Further study details as provided by Galderma Laboratories, L.P.:

Primary Outcome Measures:

Number of participants who are Clear/Almost Clear of Plaque Psoriasis at Week 4 based on the Overall Disease Severity (ODS), full ordinal scale from Baseline to Week 4 [ Time Frame: Baseline and Week 4 ] [ Designated as safety issue: No ]

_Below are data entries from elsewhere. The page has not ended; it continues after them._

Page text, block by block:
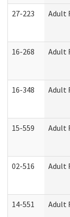
27-223 Adult
16-268 Adult
16-348 Adult
15-559 Adult
02-516 Adult
14-551 Adult
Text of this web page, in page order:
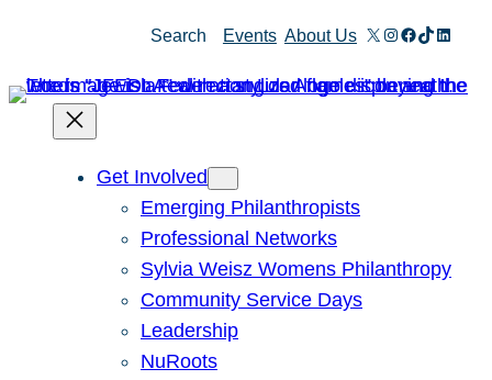
content
Search Events About Us X Instagram
Facebook
TikTok
Get Involved
Emerging Philanthropists
Professional Networks
Sylvia Weisz Womens Philanthropy
Community Service Days
Leadership
NuRoots
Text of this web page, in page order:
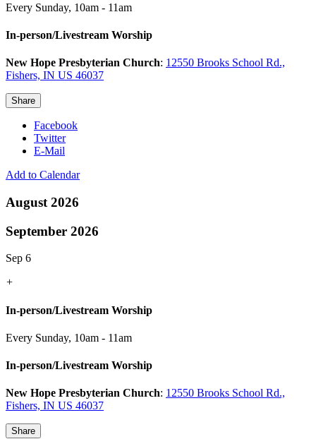
Every Sunday, 10am - 11am
In-person/Livestream Worship
New Hope Presbyterian Church: 12550 Brooks School Rd.,
Fishers, IN US 46037
Share
Facebook
Twitter
E-Mail
Add to Calendar
August 2026
September 2026
Sep 6
+
In-person/Livestream Worship
Every Sunday, 10am - 11am
In-person/Livestream Worship
New Hope Presbyterian Church: 12550 Brooks School Rd.,
Fishers, IN US 46037
Share
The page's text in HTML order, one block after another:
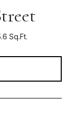
Sq.Ft.
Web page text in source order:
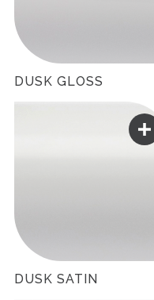
DUSK GLOSS
DUSK SATIN
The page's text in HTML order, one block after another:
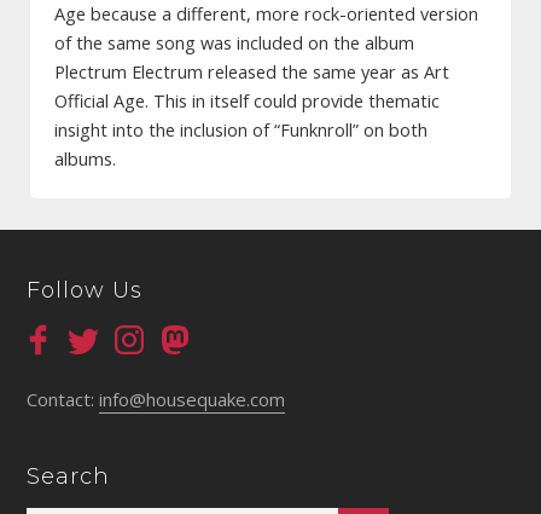
Age because a different, more rock-oriented version
of the same song was included on the album
Plectrum Electrum released the same year as Art
Official Age. This in itself could provide thematic
insight into the inclusion of “Funknroll” on both
albums.
Follow Us
Contact:info@housequake.com
Search
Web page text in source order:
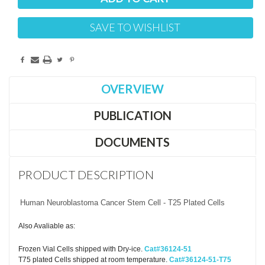
SAVE TO WISHLIST
OVERVIEW
PUBLICATION
DOCUMENTS
PRODUCT DESCRIPTION
Human Neuroblastoma Cancer Stem Cell - T25 Plated Cells
Also Avaliable as:
Frozen Vial Cells shipped with Dry-ice. Cat#36124-51
T75 plated Cells shipped at room temperature. Cat#36124-51-T75
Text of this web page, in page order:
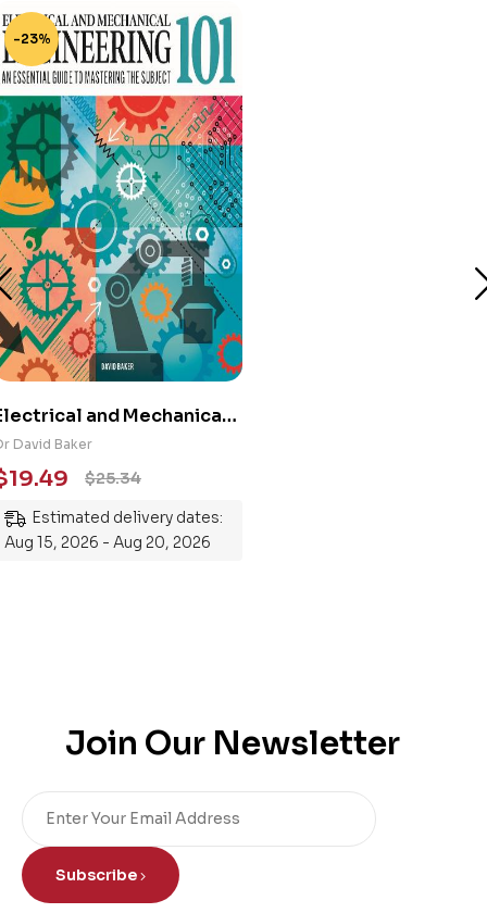
-23%
and Mechanical
101: An
Guide to
the Subject
David Baker
$25.34
19.49
Estimated delivery dates:
Aug 15, 2026 - Aug 20, 2026
Join Our Newsletter
Subscribe
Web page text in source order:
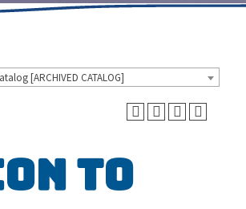
[ARCHIVED CATALOG]
to
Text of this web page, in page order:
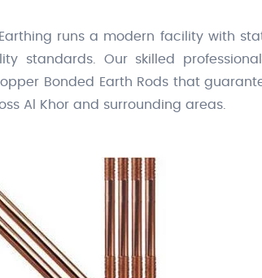
runs a modern facility with
standards. Our skilled
Bonded Earth Rods that
Al Khor and surrounding areas.
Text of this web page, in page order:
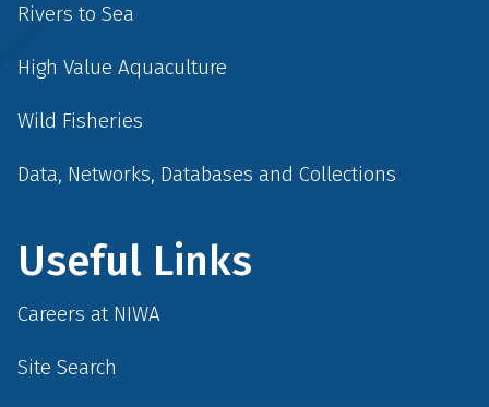
Rivers to Sea
High Value Aquaculture
Wild Fisheries
Data, Networks, Databases and Collections
Useful Links
Careers at NIWA
Site Search
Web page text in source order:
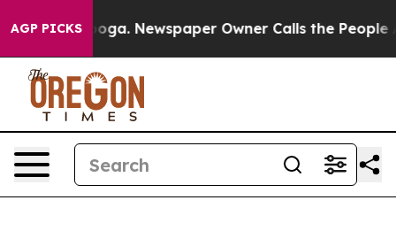
AGP PICKSNewspaper Owner Calls the People

Secondary Outcome Measures:

Number of participants who are Clear/Almost Clear of Plaque Psoriasis at Week 4 based on the Overall Disease Severity (ODS), dichotomized scale from Baseline to Week 4 [ Time Frame: Baseline and Week 4 ] [ Designated as safety issue: No ]
Number of participants in each category of the Global Assessment of Improvement (GAI) Scale from Baseline to Week 4 [ Time Frame: Baseline and Week 4 ] [ Designated as safety issue: No ]
Number of participants with decrease in Signs of Psoriasis (Erythema) scores from Baseline to Week 4 [ Time Frame: Baseline and Week 4 ] [ Designated as safety issue: No ]
Number of participants with decrease in Signs of Psoriasis (Scaling) scores from Baseline to Week 4 [ Time Frame: Baseline and Week 4 ] [ Designated as safety issue: No ]
Number of participants with decrease in Signs of Psoriasis (Plaque Elevation) scores from Baseline to Week 4 [ Time Frame: Baseline and Week 4 ] [ Designated as safety issue: No ]
Percent (%) change from baseline in % treatable BSA (Body Surface Area) from Baseline to Week 4 [ Time Frame: Baseline and Week 4 ] [ Designated as safety issue: No ]
Mean scores for the Koo-Menter Psoriasis Index 12-item Quality of Life Questionnaire (PQOL-12) at Baseline and Week 4 [ Time Frame: Baseline and Week 4 ] [ Designated as safety issue: No ]
Number of participants who responded to the categories of possible answers to the Subject's Satisfaction Survey questions at Week 4 [ Time Frame: Baseline and Week 4 ] [ Designated as safety issue: No ]
Number of participants with Tolerability Assessments resulting in Adverse Events [ Time Frame: Baseline and Week 4 ] [ Designated as safety issue: Yes ]

Enrollment:	138
Study Start Date:	October 2009
Study Completion Date:	February 2010
Primary Completion Date:	January 2010 (Final data collection date for primary outcome measure)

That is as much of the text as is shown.